UK regulator Adair Turner questions if macro-prudential regulation will work

In a Reuter's article, Adair Turner, who sits on the UK's Financial Policy Committee which is responsible for macro-prudential regulation and is the chairman of the UK's Financial Services Authority, questions whether too much is expected of macro-prudential regulation.  The goal of macro-prudential regulation is to reduce the extremes of the credit cycle.

Under the FDR Framework, not a lot is expected of macro-prudential regulatory authorities.

Governments are responsible for ensuring that market participants have access to all the useful, relevant information in an appropriate, timely manner.  Market participants are responsible for all gains and losses on their exposures and therefore have an incentive to use this information in assessing the risk of their exposures.

With the responsibility for all losses, market participants have an incentive to not have a larger exposure in any area than they can afford to lose.  As a result, the peak of the credit cycle should be lower.

With the responsibility for all gains, market participants have an incentive to increase their exposure when risk is low relative to returns.  As a result, the trough of the credit cycle should be higher.

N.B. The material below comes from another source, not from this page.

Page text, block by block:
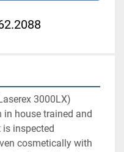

Potentially, macro-prudential regulatory authorities could step in if they think that market participants are mis-pricing risk (at the peak and trough of the credit cycle).
The financial regulator cautioned on Thursday not to expect too much from a new breed of watchdog that seeks to spot and tackle system-wide risks before they destabilise markets.... 
"We should be very cautious of expecting too much of macro-prudential policy: if it manages to dampen excesses of the upswing of the credit cycle, that in itself will be a major achievement, making future downswings less harmful," Financial Services Authority Chairman Adair Turner said.... 
Turner said in a speech at Southampton University it was a more difficult question whether macro-prudential policy could actually help revive the economy. 
"A crucial issue at this point in the cycle is, therefore, whether macro-prudential policy has a role to play in stimulating rather than constraining credit supply and demand, whether it can be used to 'push' as well as to 'pull'," Turner said. 
Turner said the FPC would have to become far more involved in judging the "socially optimal" level of credit at the more micro sectoral level, as he was "not very confident" that market mechanisms can get it right. 
Regulators also need to take further action to curb risks from newer areas in the financial system such as structured securitised credit and trading, Turner said.